CHARLES D. THOMPSON:
Yes. So I used my own mouth to win a loan. I went to the local county committee. I gave application to the county director. He takes my farm plans and presented it to the county committee. There are three people in the committee, but none of them was farmer. They are just big business men. They all from Chatham. I can't remember their names. They were partly rural but basically do business. Actually we have worked hard to change the committee to have farmers in. And it changed since then. Now there is a law that there should be at least two full-time farmers in the committee. They are making loans. But there could be other problems such as jealousy. But it is still important that a farmer will know whether a bad harvest is due to the weather or the guy didn't try. Anyway, I applied but they said they are not going to give me any loan. There were two reasons: you don't have enough experience, and you know it's hard to show you have experience as a beginning farmer. Although I had my grandfather's farm, work experience, degrees, but they were still not sufficient experience. The other reason was that my farm plan was not a typical for the area. No one has ever done it, therefore it couldn't work. Well, it's such a bad logic. Because what everyone else was doing didn't work. And I appealed. I don't know if anybody appealed before. So I appealed and I went to the district director, appears one person, happened to be an African-American. Perhaps a little more sympathetic to the ideas of discrimination. Although I couldn't detect that, I just thought maybe it's a good thing to have an African-American to understand. He wouldn't be part of--- Do you know what I mean if I say the good old boys system? It's a slogan in the South.
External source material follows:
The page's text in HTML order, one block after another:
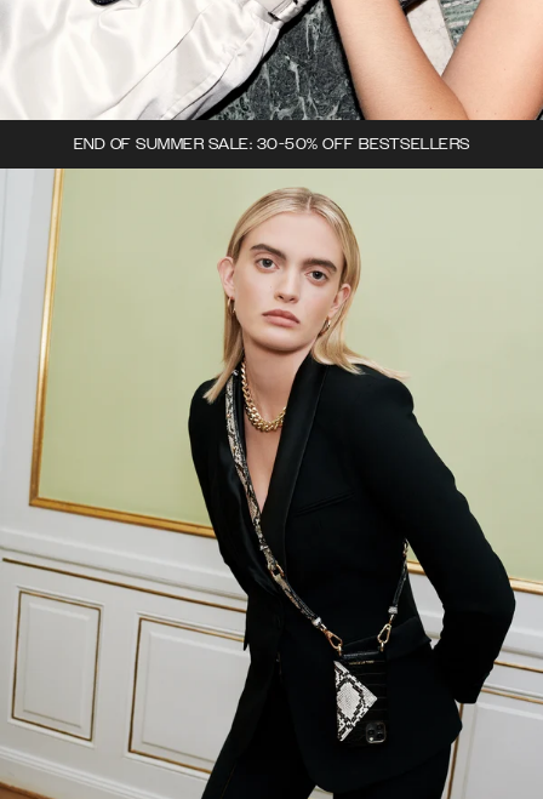
END OF SUMMER SALE: 30-50% OFF BESTSELLERS

The good old boys are the powerful white guys like those own the county. And they aren't sophisticated in the rural. They may be farmers, or lawyers or doctors. But they tend to rule the county. It's a network. I guess there are these guys in every country. And they usually male. Who they know and whom they related get benefit and give the land and once come to politic, they get their people elected. You know this? Is this the same in China?
JUN WANG:
Yes, this kind of network is very popular in China
CHARLES D. THOMPSON:
Yea, this good old boys system keeps outsiders out, keep new ideas out. Keep minorities out. Maintain the old style. They don't get along with people like me. So I thought this African-American guy might not that part of the system, so might understand me.